Changes afoot in auto sector

24 Aug 2023

IN the coming decade, the resounding roar of the internal combustion engine (ICE) could give way to the whisper-quiet revolution of electric vehicles (EVs). Concurrently, the decades-old dealership model employed by car manufacturers is undergoing a dramatic shift as the rise of the agency model paves the way for direct connections between automakers and consumers.

With the surge of EVs and the adoption of the agency model by car companies, the local automotive industry is bound for a major shake-up. And it is no exaggeration to suggest that the industry has reached a point at which it can no longer ignore these shifts. This moment could prove pivotal for car makers, dealers and everyone involved to buckle up and get on board with the new ways of doing things.

Take Tesla Inc and BYD Auto Co Ltd.

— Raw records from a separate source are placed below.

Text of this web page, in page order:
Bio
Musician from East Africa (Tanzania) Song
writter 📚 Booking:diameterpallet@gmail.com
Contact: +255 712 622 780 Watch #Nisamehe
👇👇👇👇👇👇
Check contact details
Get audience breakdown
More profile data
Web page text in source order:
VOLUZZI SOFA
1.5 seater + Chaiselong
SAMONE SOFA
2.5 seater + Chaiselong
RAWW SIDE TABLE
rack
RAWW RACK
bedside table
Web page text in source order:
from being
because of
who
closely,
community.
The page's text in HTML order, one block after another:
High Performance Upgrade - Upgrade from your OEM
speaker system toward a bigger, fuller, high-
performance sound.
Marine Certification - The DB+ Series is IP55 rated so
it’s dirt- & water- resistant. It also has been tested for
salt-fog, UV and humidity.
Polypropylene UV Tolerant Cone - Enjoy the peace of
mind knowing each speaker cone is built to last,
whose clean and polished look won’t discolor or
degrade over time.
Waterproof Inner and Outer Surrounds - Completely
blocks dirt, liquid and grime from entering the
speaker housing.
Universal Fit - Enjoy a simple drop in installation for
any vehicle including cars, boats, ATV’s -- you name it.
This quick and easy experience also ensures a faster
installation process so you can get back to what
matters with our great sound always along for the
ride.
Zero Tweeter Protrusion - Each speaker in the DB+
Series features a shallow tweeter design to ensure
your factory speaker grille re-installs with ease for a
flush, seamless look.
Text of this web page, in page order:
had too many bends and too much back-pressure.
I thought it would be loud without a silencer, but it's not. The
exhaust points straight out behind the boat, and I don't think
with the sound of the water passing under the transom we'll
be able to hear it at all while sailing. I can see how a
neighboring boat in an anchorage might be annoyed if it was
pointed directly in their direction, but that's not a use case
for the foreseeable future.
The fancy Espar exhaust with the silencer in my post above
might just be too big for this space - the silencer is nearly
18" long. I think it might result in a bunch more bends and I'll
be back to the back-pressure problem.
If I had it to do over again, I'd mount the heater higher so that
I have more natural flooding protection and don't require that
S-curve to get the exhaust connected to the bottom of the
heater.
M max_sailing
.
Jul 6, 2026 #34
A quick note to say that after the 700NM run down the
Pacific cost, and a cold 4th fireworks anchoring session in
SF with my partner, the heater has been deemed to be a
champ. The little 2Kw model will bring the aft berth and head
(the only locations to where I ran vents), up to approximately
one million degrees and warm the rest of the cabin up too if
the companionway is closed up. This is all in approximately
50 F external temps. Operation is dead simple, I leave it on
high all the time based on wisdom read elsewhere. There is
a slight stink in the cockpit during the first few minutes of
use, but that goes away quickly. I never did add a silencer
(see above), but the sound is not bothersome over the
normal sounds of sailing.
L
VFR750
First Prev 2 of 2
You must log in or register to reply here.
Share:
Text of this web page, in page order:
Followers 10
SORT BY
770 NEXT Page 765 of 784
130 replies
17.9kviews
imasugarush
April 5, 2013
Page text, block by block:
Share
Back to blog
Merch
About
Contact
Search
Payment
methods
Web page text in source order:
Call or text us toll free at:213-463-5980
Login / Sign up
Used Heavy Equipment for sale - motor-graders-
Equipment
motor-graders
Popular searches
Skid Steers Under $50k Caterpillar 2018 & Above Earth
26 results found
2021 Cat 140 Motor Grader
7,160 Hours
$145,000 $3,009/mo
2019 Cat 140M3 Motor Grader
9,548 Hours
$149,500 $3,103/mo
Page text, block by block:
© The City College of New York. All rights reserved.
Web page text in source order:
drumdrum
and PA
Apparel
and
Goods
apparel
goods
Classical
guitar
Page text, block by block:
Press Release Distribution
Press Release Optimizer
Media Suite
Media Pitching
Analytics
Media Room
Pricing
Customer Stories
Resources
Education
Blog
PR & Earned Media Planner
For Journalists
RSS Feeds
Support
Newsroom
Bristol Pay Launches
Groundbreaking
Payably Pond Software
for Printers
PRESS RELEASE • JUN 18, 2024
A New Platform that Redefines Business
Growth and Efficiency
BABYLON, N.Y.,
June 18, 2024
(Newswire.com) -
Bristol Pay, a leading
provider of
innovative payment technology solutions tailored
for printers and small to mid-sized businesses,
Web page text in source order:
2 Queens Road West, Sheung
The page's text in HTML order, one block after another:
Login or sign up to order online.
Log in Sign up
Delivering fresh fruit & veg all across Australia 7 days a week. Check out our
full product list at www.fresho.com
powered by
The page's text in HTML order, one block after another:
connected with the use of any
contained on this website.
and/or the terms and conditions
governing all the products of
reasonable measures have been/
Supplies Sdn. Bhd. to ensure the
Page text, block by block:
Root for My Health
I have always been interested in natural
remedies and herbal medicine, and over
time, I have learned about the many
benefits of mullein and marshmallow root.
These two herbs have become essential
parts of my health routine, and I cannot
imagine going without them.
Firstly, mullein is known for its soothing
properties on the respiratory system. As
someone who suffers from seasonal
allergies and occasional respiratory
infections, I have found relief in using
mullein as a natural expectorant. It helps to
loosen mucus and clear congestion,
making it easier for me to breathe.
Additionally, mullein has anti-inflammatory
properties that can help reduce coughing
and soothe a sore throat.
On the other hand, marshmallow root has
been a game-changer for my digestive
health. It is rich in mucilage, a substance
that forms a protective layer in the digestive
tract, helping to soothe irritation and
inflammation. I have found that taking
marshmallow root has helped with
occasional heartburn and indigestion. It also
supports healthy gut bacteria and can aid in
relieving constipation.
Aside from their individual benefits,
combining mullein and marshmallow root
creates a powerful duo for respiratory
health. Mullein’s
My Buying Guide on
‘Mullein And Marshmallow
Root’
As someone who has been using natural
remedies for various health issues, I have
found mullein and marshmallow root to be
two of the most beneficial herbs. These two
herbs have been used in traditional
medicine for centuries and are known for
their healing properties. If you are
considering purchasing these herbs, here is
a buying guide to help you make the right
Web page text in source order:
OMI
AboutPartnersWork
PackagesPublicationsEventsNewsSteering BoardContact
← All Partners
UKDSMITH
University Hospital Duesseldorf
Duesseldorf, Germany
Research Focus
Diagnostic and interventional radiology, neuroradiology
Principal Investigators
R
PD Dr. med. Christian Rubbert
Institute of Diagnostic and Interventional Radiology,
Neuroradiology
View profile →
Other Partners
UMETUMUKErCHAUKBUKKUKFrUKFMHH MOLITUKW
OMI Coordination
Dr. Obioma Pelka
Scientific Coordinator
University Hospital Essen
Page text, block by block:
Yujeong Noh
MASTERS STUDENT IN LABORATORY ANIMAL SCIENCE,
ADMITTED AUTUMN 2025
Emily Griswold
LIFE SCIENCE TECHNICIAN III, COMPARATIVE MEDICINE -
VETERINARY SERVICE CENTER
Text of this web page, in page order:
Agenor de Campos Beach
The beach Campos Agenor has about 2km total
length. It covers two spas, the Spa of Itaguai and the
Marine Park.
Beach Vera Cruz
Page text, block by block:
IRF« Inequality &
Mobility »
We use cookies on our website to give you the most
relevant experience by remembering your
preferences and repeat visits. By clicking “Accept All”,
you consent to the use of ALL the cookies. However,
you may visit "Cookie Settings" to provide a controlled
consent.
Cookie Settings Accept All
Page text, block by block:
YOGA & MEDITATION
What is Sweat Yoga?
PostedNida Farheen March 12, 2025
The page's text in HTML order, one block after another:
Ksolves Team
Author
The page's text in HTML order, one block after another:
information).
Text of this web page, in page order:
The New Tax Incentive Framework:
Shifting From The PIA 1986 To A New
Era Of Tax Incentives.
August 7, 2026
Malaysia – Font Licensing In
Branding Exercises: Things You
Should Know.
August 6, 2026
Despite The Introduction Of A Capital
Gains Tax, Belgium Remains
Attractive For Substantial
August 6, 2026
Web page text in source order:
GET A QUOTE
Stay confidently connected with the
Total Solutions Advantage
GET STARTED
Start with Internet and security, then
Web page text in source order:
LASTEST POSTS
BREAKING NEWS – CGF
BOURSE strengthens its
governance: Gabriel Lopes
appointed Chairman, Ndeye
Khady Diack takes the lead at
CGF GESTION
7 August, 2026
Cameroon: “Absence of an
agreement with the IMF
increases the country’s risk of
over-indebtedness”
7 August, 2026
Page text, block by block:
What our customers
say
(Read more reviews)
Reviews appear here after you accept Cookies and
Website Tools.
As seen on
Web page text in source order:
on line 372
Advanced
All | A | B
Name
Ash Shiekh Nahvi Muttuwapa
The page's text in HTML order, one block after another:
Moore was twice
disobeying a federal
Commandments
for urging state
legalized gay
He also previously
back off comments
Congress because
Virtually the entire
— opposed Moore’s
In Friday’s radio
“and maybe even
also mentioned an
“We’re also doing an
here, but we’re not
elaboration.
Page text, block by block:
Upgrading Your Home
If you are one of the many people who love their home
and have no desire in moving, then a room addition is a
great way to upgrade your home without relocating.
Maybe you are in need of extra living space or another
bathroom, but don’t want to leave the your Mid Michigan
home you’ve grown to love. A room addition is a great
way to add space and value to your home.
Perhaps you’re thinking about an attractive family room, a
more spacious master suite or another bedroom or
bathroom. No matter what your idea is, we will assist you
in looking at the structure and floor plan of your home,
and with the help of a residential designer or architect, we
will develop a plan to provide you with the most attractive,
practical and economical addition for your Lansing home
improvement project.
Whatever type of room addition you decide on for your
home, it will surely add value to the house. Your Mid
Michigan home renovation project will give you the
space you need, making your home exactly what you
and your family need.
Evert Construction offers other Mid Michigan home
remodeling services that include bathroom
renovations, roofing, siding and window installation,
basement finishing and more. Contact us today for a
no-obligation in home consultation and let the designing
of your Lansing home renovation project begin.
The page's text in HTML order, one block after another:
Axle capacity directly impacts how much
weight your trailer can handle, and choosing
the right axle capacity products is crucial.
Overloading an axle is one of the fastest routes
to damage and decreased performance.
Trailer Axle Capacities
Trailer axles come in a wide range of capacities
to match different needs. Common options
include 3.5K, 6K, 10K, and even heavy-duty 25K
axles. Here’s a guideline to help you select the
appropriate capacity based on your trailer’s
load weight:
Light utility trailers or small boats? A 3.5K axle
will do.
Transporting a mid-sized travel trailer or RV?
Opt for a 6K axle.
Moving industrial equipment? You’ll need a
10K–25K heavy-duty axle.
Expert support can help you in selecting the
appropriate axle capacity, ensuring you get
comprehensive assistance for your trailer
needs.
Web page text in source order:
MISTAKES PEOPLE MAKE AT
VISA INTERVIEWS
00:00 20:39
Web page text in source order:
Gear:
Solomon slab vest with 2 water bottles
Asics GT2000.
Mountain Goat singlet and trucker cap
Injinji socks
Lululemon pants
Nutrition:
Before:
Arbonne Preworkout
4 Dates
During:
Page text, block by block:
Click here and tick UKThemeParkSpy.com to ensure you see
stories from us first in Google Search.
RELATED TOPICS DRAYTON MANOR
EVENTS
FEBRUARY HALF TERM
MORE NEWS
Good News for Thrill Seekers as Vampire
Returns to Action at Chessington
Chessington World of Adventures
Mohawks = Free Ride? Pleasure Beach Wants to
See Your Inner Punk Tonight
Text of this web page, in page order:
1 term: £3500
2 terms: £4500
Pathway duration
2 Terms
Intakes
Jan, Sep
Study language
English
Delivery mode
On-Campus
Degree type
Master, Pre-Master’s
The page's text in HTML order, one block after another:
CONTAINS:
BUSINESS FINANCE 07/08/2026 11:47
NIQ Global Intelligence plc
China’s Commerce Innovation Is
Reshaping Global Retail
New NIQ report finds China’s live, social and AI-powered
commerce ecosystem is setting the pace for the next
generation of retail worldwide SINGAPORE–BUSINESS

The American EV giant is offering its Model Y at a starting price of RM199,000, while the Chinese EV powerhouse is teaming up with Sime Darby Bhd to launch the Dolphin, priced from RM99,900. While their pricing may not be deemed affordable for many Malaysians, the fact remains that the prices of EVs are getting more competitive.

Although this appears to be an early positive sign from the consumers’ perspective, what does it mean to local automotive players? Will EVs give ICE cars a run for their money?

“The way I see it, every EV sold in Malaysia essentially means one less CKD (completely knocked down) unit being sold here, which also means at least one CKD player and its auto parts suppliers will be affected. Everyone is so excited about EVs, but we have to study the cost-benefit,” says an automotive industry veteran.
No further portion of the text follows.